* _Working data_:
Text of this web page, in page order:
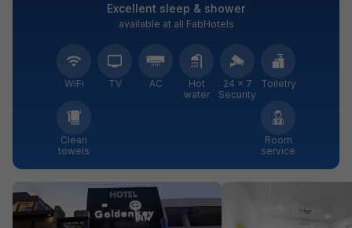
Excellent sleep & shower
available at all FabHotels
WiFi TV AC
Hot
water
24 × 7
Security
Toiletry
Clean
towels
Room
service
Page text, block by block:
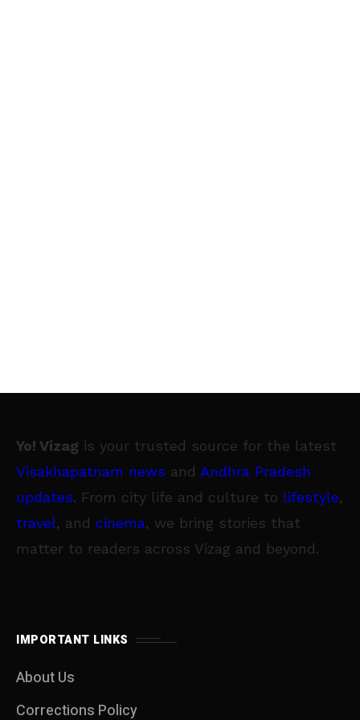
Yo! Vizag is your trusted source for the latest
Visakhapatnam news and Andhra Pradesh
updates. From city life and culture to lifestyle,
travel, and cinema, we bring stories that
matter to readers across Vizag and beyond.
IMPORTANT LINKS
About Us
Corrections Policy
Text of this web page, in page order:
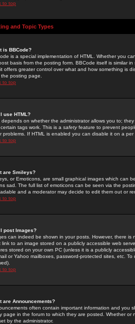
to top
and Topic Types
is BBCode?
is a special implementation of HTML. Whether you
basis from the posting form. BBCode itself is similar
offers greater control over what and how something is
the posting page.
to top
use HTML?
depends on whether the administrator allows you to;
tags work. This is a safetyfeature to prevent
problems. If HTML is enabled you can disable it on a
to top
are Smileys?
or Emoticons, are small graphical images which can
sad. The full list of emoticons can be seen via the
and a moderator may decide to edit them out or
to top
I post Images?
can indeed be shown in your posts. However, there
link to an image stored on a publicly accessible web
stored on your own PC (unless it is a publicly
or Yahoo mailboxes, password-protected sites, etc.
to top
are Announcements?
often contain important information and you
page in the forum to which they are posted. Whether
by the administrator.
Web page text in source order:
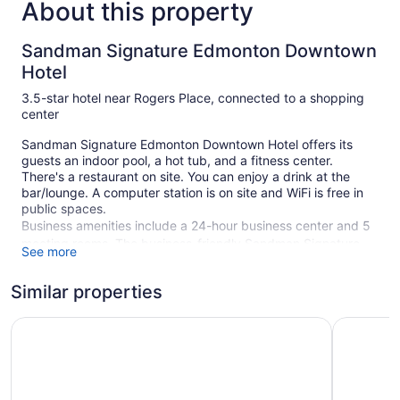
About this property
Sandman Signature Edmonton Downtown
Hotel
3.5-star hotel near Rogers Place, connected to a shopping
center
Sandman Signature Edmonton Downtown Hotel offers its
guests an indoor pool, a hot tub, and a fitness center.
There's a restaurant on site. You can enjoy a drink at the
bar/lounge. A computer station is on site and WiFi is free in
public spaces.
Business amenities include a 24-hour business center and 5
meeting rooms. The business-friendly Sandman Signature
Edmonton Downtown Hotel also features a vending machine,
Limited parking is available for a fee and is offered on a first-
come, first-served basis.
See more
Similar properties
Chateau Lacombe Hotel Days Inn
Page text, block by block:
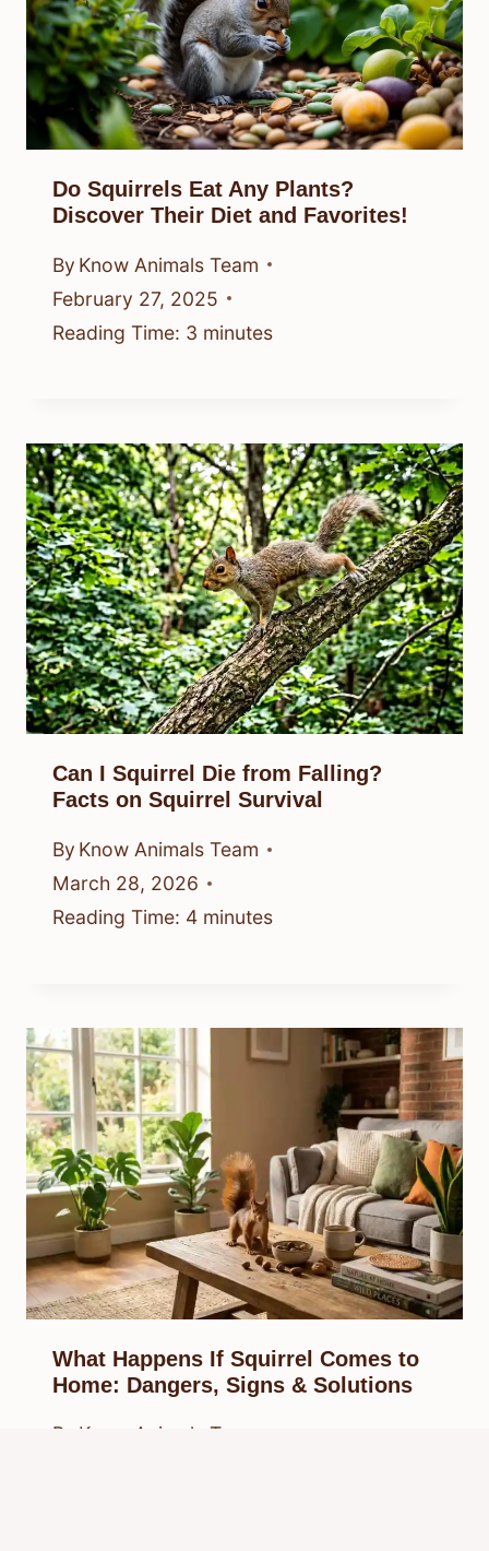
Do Squirrels Eat Any Plants?
Discover Their Diet and Favorites!
By Know Animals Team
February 27, 2025
Reading Time: 3 minutes
Can I Squirrel Die from Falling?
Facts on Squirrel Survival
By Know Animals Team
March 28, 2026
Reading Time: 4 minutes
What Happens If Squirrel Comes to
Home: Dangers, Signs & Solutions
By
Know Animals Team
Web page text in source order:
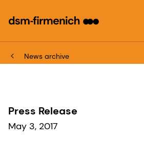
News archive
Press Release
May 3, 2017
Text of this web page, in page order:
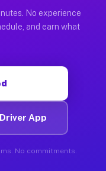
No experience
and earn what
App
No commitments.
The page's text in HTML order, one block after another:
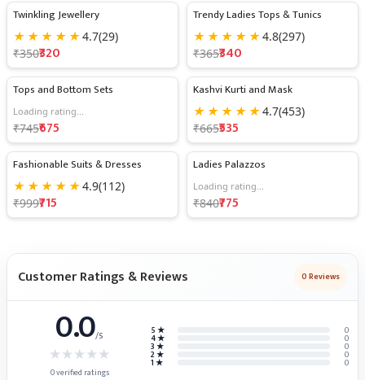
9% OFF Twinkling Jewellery
★ ★ ★ ★ ★4.7(29)
₹350₹320
7% OFF
Trendy Ladies Tops & Tunics
★ ★ ★ ★ ★4.8(297)
₹365₹340
9% OFF
Tops and Bottom Sets
Loading rating...
₹745₹675
20% OFF
Kashvi Kurti and Mask
★ ★ ★ ★ ★4.7(453)
₹665₹535
28% OFF
Fashionable Suits & Dresses
★ ★ ★ ★ ★4.9(112)
₹999₹715
8% OFF
Ladies Palazzos
Loading rating...
₹840₹775
Customer Ratings & Reviews 0Reviews
0.0/5
★★★★★
0verified ratings
5 ★ 0
4 ★ 0
3 ★ 0
2 ★ 0
1 ★ 0
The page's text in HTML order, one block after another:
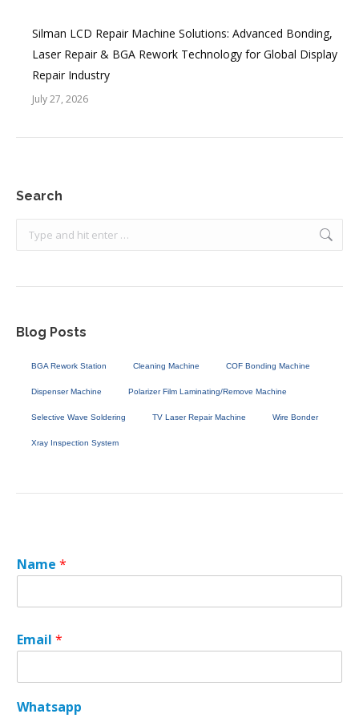
Silman LCD Repair Machine Solutions: Advanced Bonding,
Laser Repair & BGA Rework Technology for Global Display
Repair Industry
July 27, 2026
Search
Blog Posts
BGA Rework Station Cleaning Machine COF Bonding Machine
Dispenser Machine Polarizer Film Laminating/Remove Machine
Selective Wave Soldering TV Laser Repair Machine Wire Bonder
Xray Inspection System
Name *
Email *
Whatsapp
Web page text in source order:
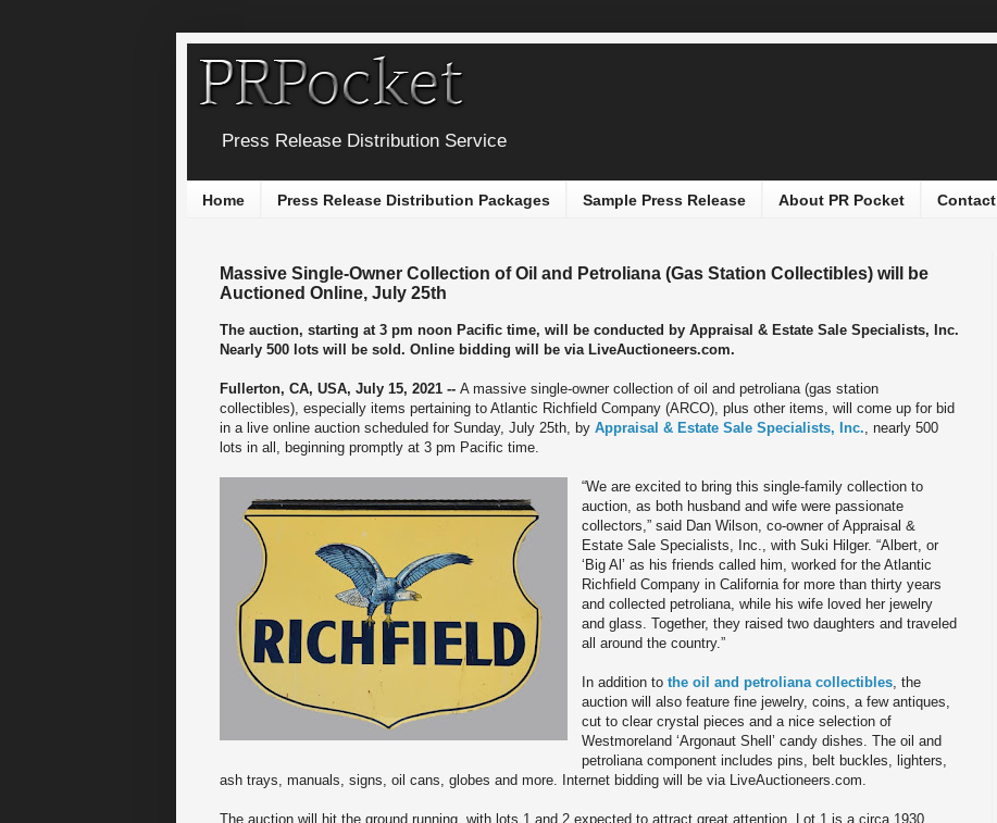
Press Release Distribution Service
Home Press Release Distribution Packages Sample Press Release About PR Pocket Contact
Massive Single-Owner Collection of Oil and Petroliana (Gas Station Collectibles) will be
Auctioned Online, July 25th
The auction, starting at 3 pm noon Pacific time, will be conducted by Appraisal & Estate Sale Specialists, Inc.
Nearly 500 lots will be sold. Online bidding will be via LiveAuctioneers.com.
Fullerton, CA, USA, July 15, 2021 -- A massive single-owner collection of oil and petroliana (gas station
collectibles), especially items pertaining to Atlantic Richfield Company (ARCO), plus other items, will come up for bid
in a live online auction scheduled for Sunday, July 25th, by Appraisal & Estate Sale Specialists, Inc., nearly 500
lots in all, beginning promptly at 3 pm Pacific time.
“We are excited to bring this single-family collection to
auction, as both husband and wife were passionate
collectors,” said Dan Wilson, co-owner of Appraisal &
Estate Sale Specialists, Inc., with Suki Hilger. “Albert, or
‘Big Al’ as his friends called him, worked for the Atlantic
Richfield Company in California for more than thirty years
and collected petroliana, while his wife loved her jewelry
and glass. Together, they raised two daughters and traveled
all around the country.”
In addition tothe oil and petroliana collectibles, the
auction will also feature fine jewelry, coins, a few antiques,
cut to clear crystal pieces and a nice selection of
Westmoreland ‘Argonaut Shell’ candy dishes. The oil and
petroliana component includes pins, belt buckles, lighters,
ash trays, manuals, signs, oil cans, globes and more. Internet bidding will be via LiveAuctioneers.com.
The auction will hit the ground running, with lots 1 and 2 expected to attract great attention. Lot 1 is a circa 1930
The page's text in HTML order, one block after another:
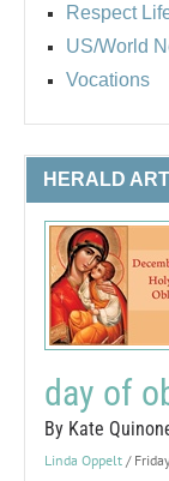
Respect
US/World
Vocations
HERALD
day of
By Kate
Linda Oppelt /
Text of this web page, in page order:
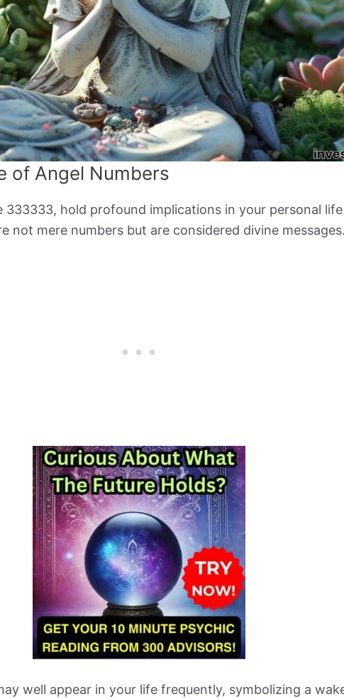
of Angel Numbers
333333, hold profound implications in your personal
not mere numbers but are considered divine messages.
well appear in your life frequently, symbolizing a
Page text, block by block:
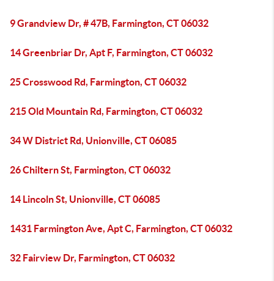
9 Grandview Dr, # 47B, Farmington, CT 06032
14 Greenbriar Dr, Apt F, Farmington, CT 06032
25 Crosswood Rd, Farmington, CT 06032
215 Old Mountain Rd, Farmington, CT 06032
34 W District Rd, Unionville, CT 06085
26 Chiltern St, Farmington, CT 06032
14 Lincoln St, Unionville, CT 06085
1431 Farmington Ave, Apt C, Farmington, CT 06032
32 Fairview Dr, Farmington, CT 06032
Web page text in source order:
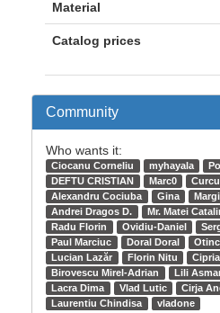
Material
Catalog prices
Community
Who wants it:
Ciocanu Corneliu myhayala
DEFTU CRISTIAN
Marc0
Alexandru Cociuba
Gina
Andrei Dragos D.
Mr. Matei
Radu Florin
Ovidiu-Daniel
Paul Marciuc
Doral Doral
Lucian Lazăr
Florin Nitu
Birovescu Mirel-Adrian
Lili
Lacra Dima
Vlad Lutic Cirja
Laurentiu Chindisa
vladone
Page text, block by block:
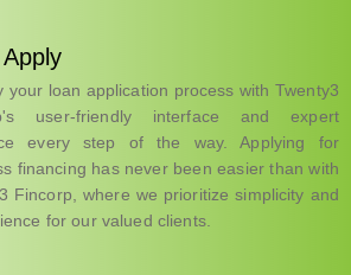
your loan application process with Twenty3
user-friendly interface and expert
every step of the way. Applying for
financing has never been easier than with
Fincorp, where we prioritize simplicity and
for our valued clients.
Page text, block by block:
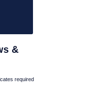
&
required
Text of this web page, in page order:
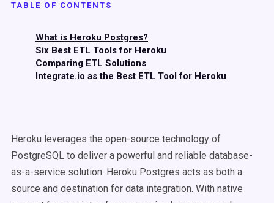
TABLE OF CONTENTS
What is Heroku Postgres?
Six Best ETL Tools for Heroku
Comparing ETL Solutions
Integrate.io as the Best ETL Tool for Heroku
Heroku leverages the open-source technology of
PostgreSQL to deliver a powerful and reliable database-
as-a-service solution. Heroku Postgres acts as both a
source and destination for data integration. With native
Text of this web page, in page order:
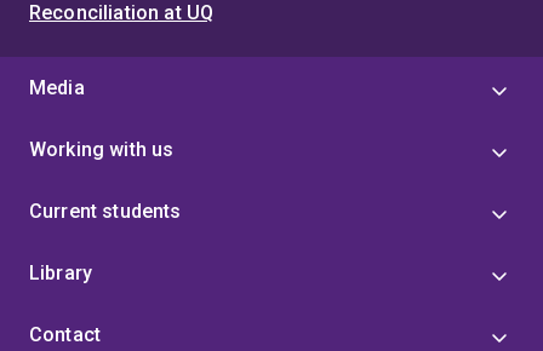
Reconciliation at UQ
Media
Working with us
Current students
Library
Contact
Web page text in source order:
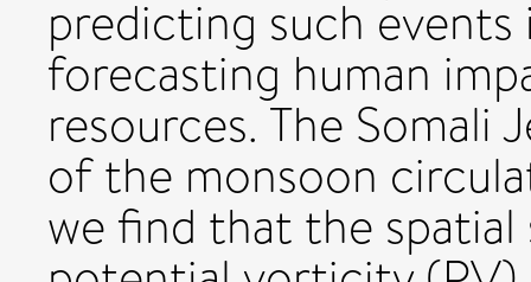
predicting such
forecasting human
resources. The Somali
of the monsoon
we find that the
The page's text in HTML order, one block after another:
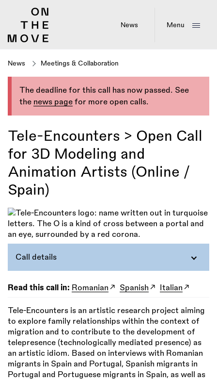
News Menu
News Meetings & Collaboration
The deadline for this call has now passed. See
the news page for more open calls.
Tele-Encounters > Open Call
for 3D Modeling and
Animation Artists (Online /
Spain)
Call details
Read this call in: Romanian Spanish Italian
Tele-Encounters is an artistic research project aiming
to explore family relationships within the context of
migration and to contribute to the development of
telepresence (technologically mediated presence) as
an artistic idiom. Based on interviews with Romanian
migrants in Spain and Portugal, Spanish migrants in
Portugal and Portuguese migrants in Spain, as well as
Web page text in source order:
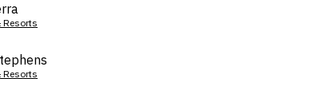
Resorts
Resorts
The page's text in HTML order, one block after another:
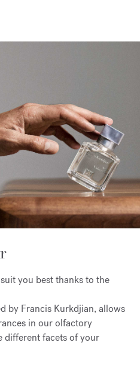
you best thanks to the
by Francis Kurkdjian, allows
in our olfactory
different facets of your
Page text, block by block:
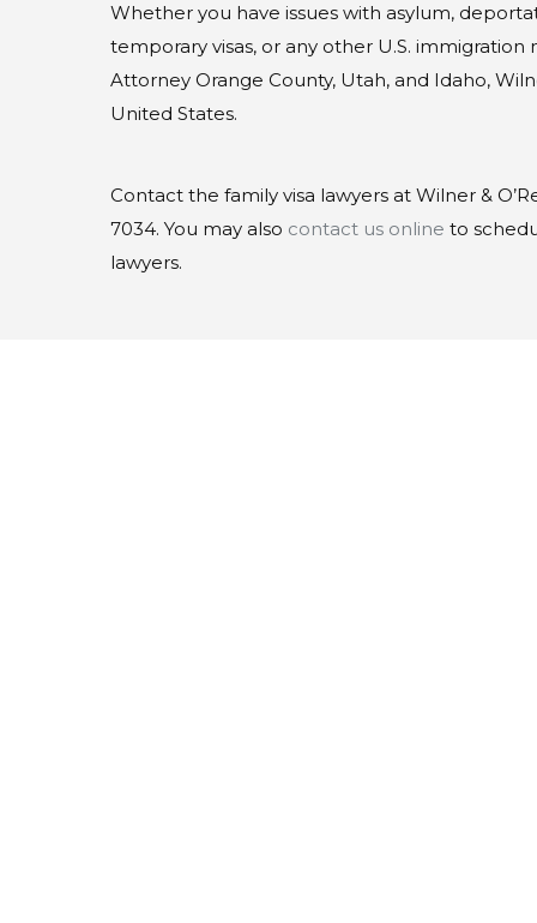
Whether you have issues with asylum,
temporary visas, or any other U.S.
Attorney Orange County, Utah, and Idaho,
United States.
Contact the family visa lawyers at Wilner &
7034. You may also contact us online to
lawyers.
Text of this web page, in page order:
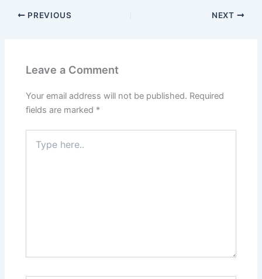
PREVIOUS NEXT
Leave a Comment
Your email address will not be published. Required
fields are marked *
here..
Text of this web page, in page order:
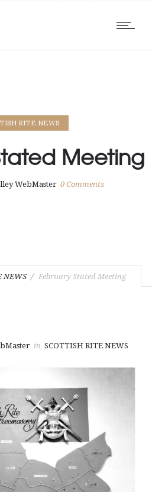
RITE NEWS
Meeting
WebMaster 0 Comments
NEWS February Stated Meeting
in SCOTTISH RITE NEWS
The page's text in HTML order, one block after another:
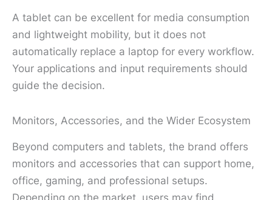
A tablet can be excellent for media consumption
and lightweight mobility, but it does not
automatically replace a laptop for every workflow.
Your applications and input requirements should
guide the decision.
Monitors, Accessories, and the Wider Ecosystem
Beyond computers and tablets, the brand offers
monitors and accessories that can support home,
office, gaming, and professional setups.
Depending on the market, users may find
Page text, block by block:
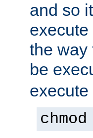
and so
the way
be
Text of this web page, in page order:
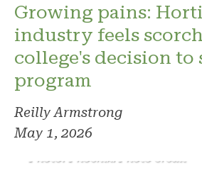
Growing pains:
industry feels
college's decision to
program
Reilly Armstrong
May 1, 2026
Photo: Phoenix. Photo credit

* _Your instructions_: Every line from the one with "9 Grandview Dr, # 47B, Farmington, CT 06032" through the one with "Heroku leverages the" is to be reproduced exactly as written above, and the pictures are to be dropped.

* _Written answer_:
9 Grandview Dr, # 47B, Farmington, CT 06032
14 Greenbriar Dr, Apt F, Farmington, CT 06032
25 Crosswood Rd, Farmington, CT 06032
215 Old Mountain Rd, Farmington, CT 06032
34 W District Rd, Unionville, CT 06085
26 Chiltern St, Farmington, CT 06032
14 Lincoln St, Unionville, CT 06085
1431 Farmington Ave, Apt C, Farmington, CT 06032
32 Fairview Dr, Farmington, CT 06032
Web page text in source order:
Material
Catalog prices
Community
Who wants it:
Ciocanu Corneliu myhayala
DEFTU CRISTIAN
Marc0
Alexandru Cociuba
Gina
Andrei Dragos D.
Mr. Matei
Radu Florin
Ovidiu-Daniel
Paul Marciuc
Doral Doral
Lucian Lazăr
Florin Nitu
Birovescu Mirel-Adrian
Lili
Lacra Dima
Vlad Lutic Cirja
Laurentiu Chindisa
vladone
Page text, block by block:
your loan application process with Twenty3
user-friendly interface and expert
every step of the way. Applying for
financing has never been easier than with
Fincorp, where we prioritize simplicity and
for our valued clients.
Page text, block by block:
&
required
Text of this web page, in page order:
TABLE OF CONTENTS
What is Heroku Postgres?
Six Best ETL Tools for Heroku
Comparing ETL Solutions
Integrate.io as the Best ETL Tool for Heroku
Heroku leverages the open-source technology of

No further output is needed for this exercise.